- _EXERCISE DESCRIPTION_:
Return the data below unchanged, without images.

BEGIN RAW DATA

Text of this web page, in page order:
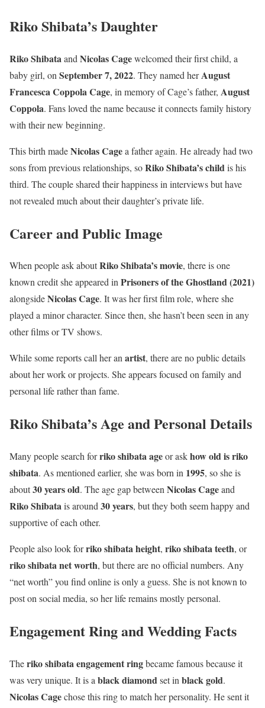
Riko Shibata’s Daughter
Riko Shibataand Nicolas Cagewelcomed their first child, a
baby girl, on September 7, 2022. They named herAugust
Francesca Coppola Cage, in memory of Cage’s father, August
Coppola. Fans loved the name because it connects family history
with their new beginning.
This birth madeNicolas Cagea father again. He already had two
sons from previous relationships, soRiko Shibata’s childis his
third. The couple shared their happiness in interviews but have
not revealed much about their daughter’s private life.
Career and Public Image
When people ask aboutRiko Shibata’s movie, there is one
known credit she appeared inPrisoners of the Ghostland (2021)
alongsideNicolas Cage. It was her first film role, where she
played a minor character. Since then, she hasn’t been seen in any
other films or TV shows.
While some reports call her anartist, there are no public details
about her work or projects. She appears focused on family and
personal life rather than fame.
Riko Shibata’s Age and Personal Details
Many people search forriko shibata ageor askhow old is riko
shibata. As mentioned earlier, she was born in 1995, so she is
about30 years old. The age gap betweenNicolas Cageand
Riko Shibatais around30 years, but they both seem happy and
supportive of each other.
People also look forriko shibata height, riko shibata teeth, or
riko shibata net worth, but there are no official numbers. Any
“net worth” you find online is only a guess. She is not known to
post on social media, so her life remains mostly personal.
Engagement Ring and Wedding Facts
Theriko shibata engagement ringbecame famous because it
was very unique. It is a black diamondset in black gold.
Nicolas Cagechose this ring to match her personality. He sent it
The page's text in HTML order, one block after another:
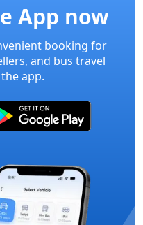
App now
booking for
and bus travel
app.
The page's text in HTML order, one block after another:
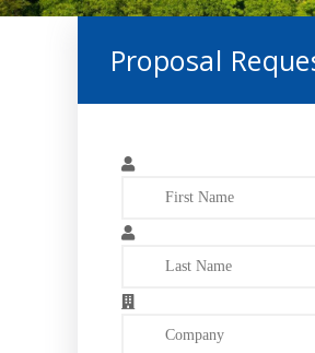
Proposal
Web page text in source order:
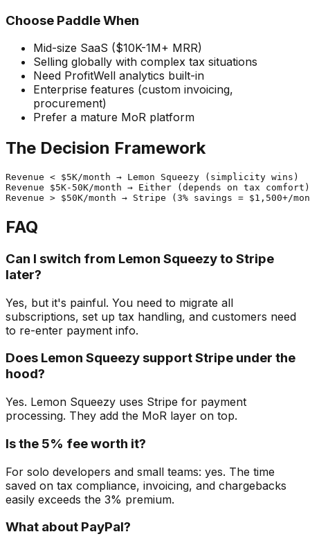
Choose Paddle When
Mid-size SaaS ($10K-1M+ MRR)
Selling globally with complex tax situations
Need ProfitWell analytics built-in
Enterprise features (custom invoicing,
procurement)
Prefer a mature MoR platform
The Decision Framework
Revenue < $5K/month → Lemon Squeezy (simplicity wins)
Revenue $5K-50K/month → Either (depends on tax comfort)
FAQ
Can I switch from Lemon Squeezy to Stripe
later?
Yes, but it's painful. You need to migrate all
subscriptions, set up tax handling, and customers need
to re-enter payment info.
Does Lemon Squeezy support Stripe under the
hood?
Yes. Lemon Squeezy uses Stripe for payment
processing. They add the MoR layer on top.
Is the 5% fee worth it?
For solo developers and small teams: yes. The time
saved on tax compliance, invoicing, and chargebacks
easily exceeds the 3% premium.
What about PayPal?
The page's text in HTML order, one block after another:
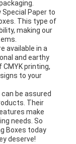
Paper to
This type of
making our
available in a
and earthy
printing,
to your
be assured
Their
make
needs. So
Boxes today
deserve!
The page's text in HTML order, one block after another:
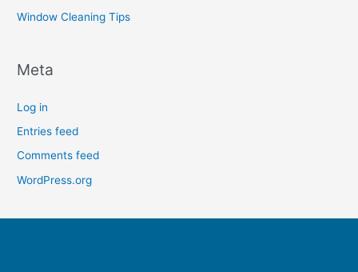
Window Cleaning Tips
Meta
Log in
Entries feed
Comments feed
WordPress.org
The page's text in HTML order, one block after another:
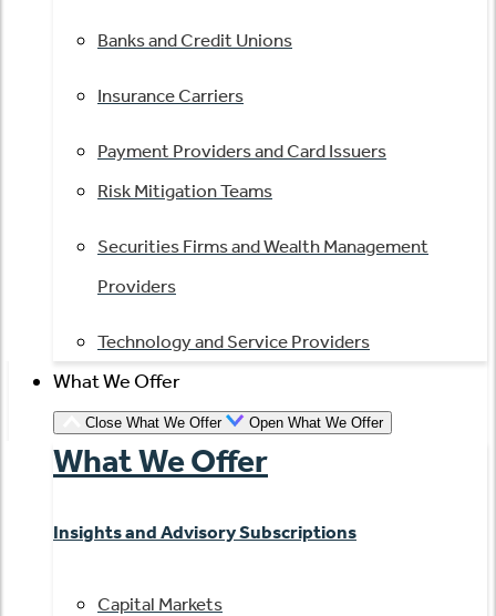
Banks and Credit Unions
Insurance Carriers
Payment Providers and Card Issuers
Risk Mitigation Teams
Securities Firms and Wealth Management
Providers
Technology and Service Providers
What We Offer
Close What We Offer Open What We Offer
What We Offer
Insights and Advisory Subscriptions
Capital Markets
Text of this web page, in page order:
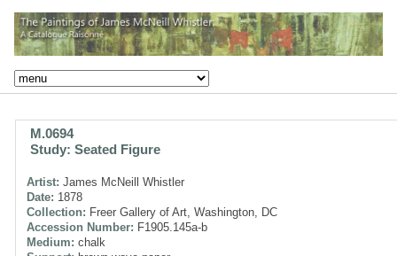
M.0694
Study: Seated Figure
Artist: James McNeill Whistler
Date: 1878
Collection: Freer Gallery of Art, Washington, DC
Accession Number: F1905.145a-b
Medium: chalk
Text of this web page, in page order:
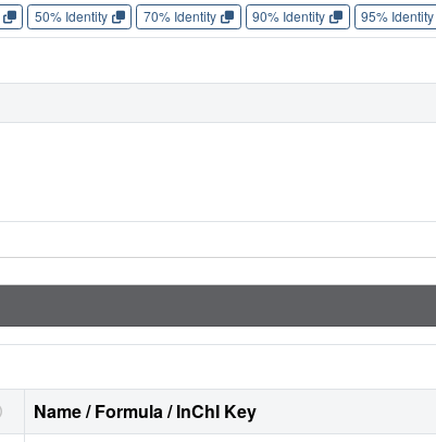
50% Identity 70% Identity 90% Identity 95% Identity
Name / Formula / InChI Key
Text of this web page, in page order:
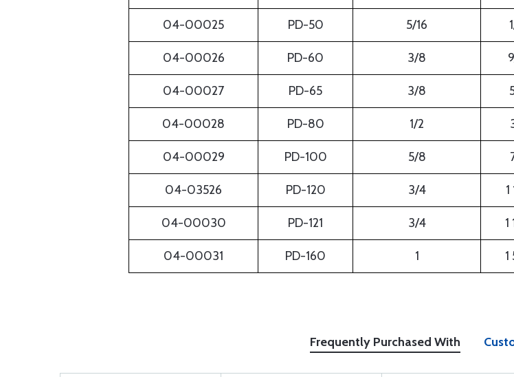
04-00025 PD-50 5/16
04-00026 PD-60 3/8
04-00027 PD-65 3/8
04-00028 PD-80 1/2
04-00029 PD-100 5/8
04-03526 PD-120 3/4
04-00030 PD-121 3/4 1
04-00031 PD-160 1 1
Frequently Purchased With

END RAW DATA

- _ANSWER TO THIS PROBLEM_:
Text of this web page, in page order:
Riko Shibata’s Daughter
Riko Shibataand Nicolas Cagewelcomed their first child, a
baby girl, on September 7, 2022. They named herAugust
Francesca Coppola Cage, in memory of Cage’s father, August
Coppola. Fans loved the name because it connects family history
with their new beginning.
This birth madeNicolas Cagea father again. He already had two
sons from previous relationships, soRiko Shibata’s childis his
third. The couple shared their happiness in interviews but have
not revealed much about their daughter’s private life.
Career and Public Image
When people ask aboutRiko Shibata’s movie, there is one
known credit she appeared inPrisoners of the Ghostland (2021)
alongsideNicolas Cage. It was her first film role, where she
played a minor character. Since then, she hasn’t been seen in any
other films or TV shows.
While some reports call her anartist, there are no public details
about her work or projects. She appears focused on family and
personal life rather than fame.
Riko Shibata’s Age and Personal Details
Many people search forriko shibata ageor askhow old is riko
shibata. As mentioned earlier, she was born in 1995, so she is
about30 years old. The age gap betweenNicolas Cageand
Riko Shibatais around30 years, but they both seem happy and
supportive of each other.
People also look forriko shibata height, riko shibata teeth, or
riko shibata net worth, but there are no official numbers. Any
“net worth” you find online is only a guess. She is not known to
post on social media, so her life remains mostly personal.
Engagement Ring and Wedding Facts
Theriko shibata engagement ringbecame famous because it
was very unique. It is a black diamondset in black gold.
Nicolas Cagechose this ring to match her personality. He sent it
The page's text in HTML order, one block after another:
App now
booking for
and bus travel
app.
The page's text in HTML order, one block after another:
Proposal
Web page text in source order:
Choose Paddle When
Mid-size SaaS ($10K-1M+ MRR)
Selling globally with complex tax situations
Need ProfitWell analytics built-in
Enterprise features (custom invoicing,
procurement)
Prefer a mature MoR platform
The Decision Framework
Revenue < $5K/month → Lemon Squeezy (simplicity wins)
Revenue $5K-50K/month → Either (depends on tax comfort)
FAQ
Can I switch from Lemon Squeezy to Stripe
later?
Yes, but it's painful. You need to migrate all
subscriptions, set up tax handling, and customers need
to re-enter payment info.
Does Lemon Squeezy support Stripe under the
hood?
Yes. Lemon Squeezy uses Stripe for payment
processing. They add the MoR layer on top.
Is the 5% fee worth it?
For solo developers and small teams: yes. The time
saved on tax compliance, invoicing, and chargebacks
easily exceeds the 3% premium.
What about PayPal?
The page's text in HTML order, one block after another:
Paper to
This type of
making our
available in a
and earthy
printing,
to your
be assured
Their
make
needs. So
Boxes today
deserve!
The page's text in HTML order, one block after another:
Window Cleaning Tips
Meta
Log in
Entries feed
Comments feed
WordPress.org
The page's text in HTML order, one block after another:
Banks and Credit Unions
Insurance Carriers
Payment Providers and Card Issuers
Risk Mitigation Teams
Securities Firms and Wealth Management
Providers
Technology and Service Providers
What We Offer
Close What We Offer Open What We Offer
What We Offer
Insights and Advisory Subscriptions
Capital Markets
Text of this web page, in page order:
M.0694
Study: Seated Figure
Artist: James McNeill Whistler
Date: 1878
Collection: Freer Gallery of Art, Washington, DC
Accession Number: F1905.145a-b
Medium: chalk
Text of this web page, in page order:
50% Identity 70% Identity 90% Identity 95% Identity
Name / Formula / InChI Key
Text of this web page, in page order:
04-00025 PD-50 5/16
04-00026 PD-60 3/8
04-00027 PD-65 3/8
04-00028 PD-80 1/2
04-00029 PD-100 5/8
04-03526 PD-120 3/4
04-00030 PD-121 3/4 1
04-00031 PD-160 1 1
Frequently Purchased With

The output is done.